• [WHAT IS BEING ASKED]: Transcribe, exactly and in full, every record shown below, while omitting its images.

• [ENTRIES SHOWN]:
----------
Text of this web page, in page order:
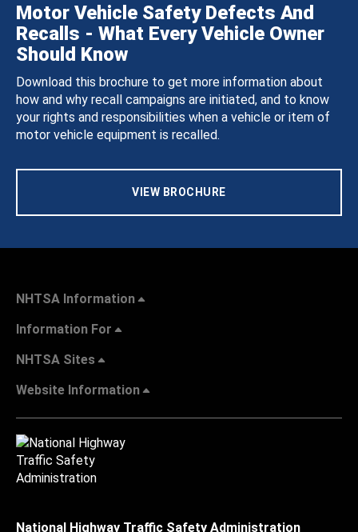
Motor Vehicle Safety Defects And
Recalls - What Every Vehicle Owner
Should Know
Download this brochure to get more information about
how and why recall campaigns are initiated, and to know
your rights and responsibilities when a vehicle or item of
motor vehicle equipment is recalled.
VIEW BROCHURE
NHTSA Information
Information For
NHTSA Sites
Website Information
National Highway Traffic Safety Administration
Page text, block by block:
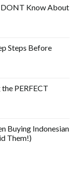
Know About
Steps Before
PERFECT
Buying Indonesian
Them!)
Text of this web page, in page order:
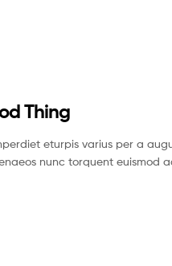
Thing
eturpis varius per a
nunc torquent euismod
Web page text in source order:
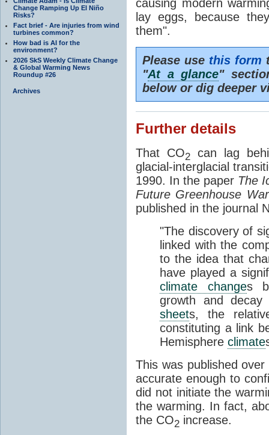
Change Ramping Up El Niño
Risks?
Fact brief - Are injuries from wind
turbines common?
How bad is AI for the
environment?
2026 SkS Weekly Climate Change
& Global Warming News
Roundup #26
Archives
causing modern
lay eggs, because
them".
Please use this form
"At a glance"
below or dig deeper
Further details
That CO2 can lag
glacial-interglacial
1990. In the paper The
Future Greenhouse
published in the journal
"The discovery of
linked with the
to the idea that
have played a
climate changes
growth and
sheets, the
constituting a link
Hemisphere climate
This was published
accurate enough to
did not initiate the
the warming. In fact,
the CO2 increase.
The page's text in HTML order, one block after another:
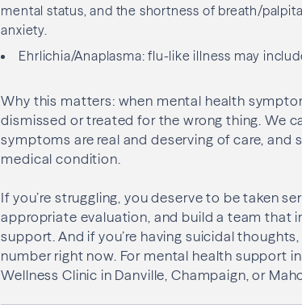
mental status, and the shortness of breath/
anxiety.
Ehrlichia/Anaplasma: flu-like illness may
Why this matters: when mental health
dismissed or treated for the wrong thing. We
symptoms are real and deserving of care,
medical condition.
If you’re struggling, you deserve to be taken
appropriate evaluation, and build a team that
support. And if you’re having suicidal
number right now. For mental health support
Wellness Clinic in Danville, Champaign, or
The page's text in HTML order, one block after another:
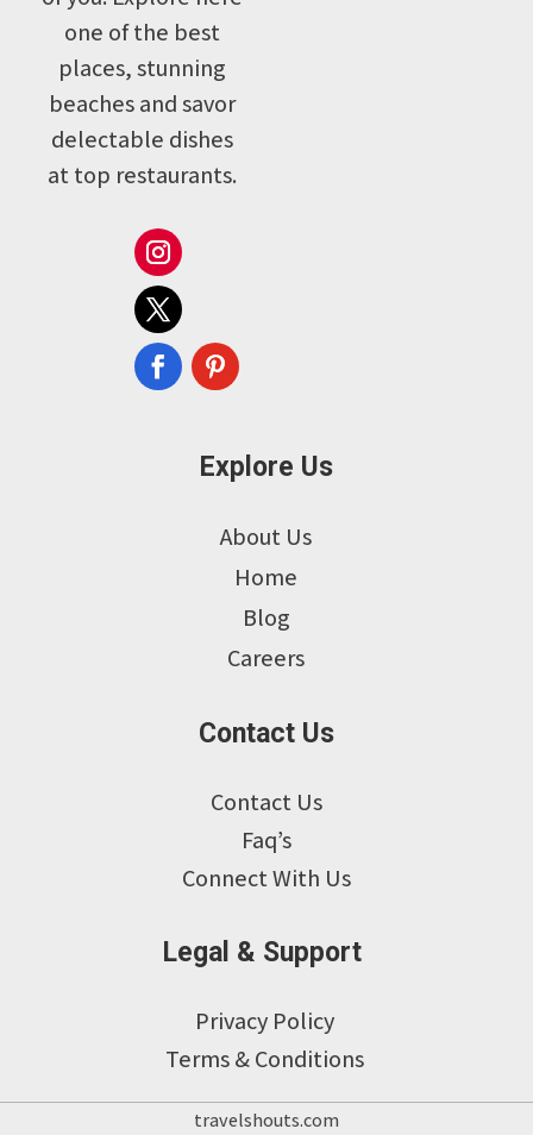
----------
• [ANSWER BOX]:
Text of this web page, in page order:
Motor Vehicle Safety Defects And
Recalls - What Every Vehicle Owner
Should Know
Download this brochure to get more information about
how and why recall campaigns are initiated, and to know
your rights and responsibilities when a vehicle or item of
motor vehicle equipment is recalled.
VIEW BROCHURE
NHTSA Information
Information For
NHTSA Sites
Website Information
National Highway Traffic Safety Administration
Page text, block by block:
Know About
Steps Before
PERFECT
Buying Indonesian
Them!)
Text of this web page, in page order:
Thing
eturpis varius per a
nunc torquent euismod
Web page text in source order:
Change Ramping Up El Niño
Risks?
Fact brief - Are injuries from wind
turbines common?
How bad is AI for the
environment?
2026 SkS Weekly Climate Change
& Global Warming News
Roundup #26
Archives
causing modern
lay eggs, because
them".
Please use this form
"At a glance"
below or dig deeper
Further details
That CO2 can lag
glacial-interglacial
1990. In the paper The
Future Greenhouse
published in the journal
"The discovery of
linked with the
to the idea that
have played a
climate changes
growth and
sheets, the
constituting a link
Hemisphere climate
This was published
accurate enough to
did not initiate the
the warming. In fact,
the CO2 increase.
The page's text in HTML order, one block after another:
mental status, and the shortness of breath/
anxiety.
Ehrlichia/Anaplasma: flu-like illness may
Why this matters: when mental health
dismissed or treated for the wrong thing. We
symptoms are real and deserving of care,
medical condition.
If you’re struggling, you deserve to be taken
appropriate evaluation, and build a team that
support. And if you’re having suicidal
number right now. For mental health support
Wellness Clinic in Danville, Champaign, or
The page's text in HTML order, one block after another:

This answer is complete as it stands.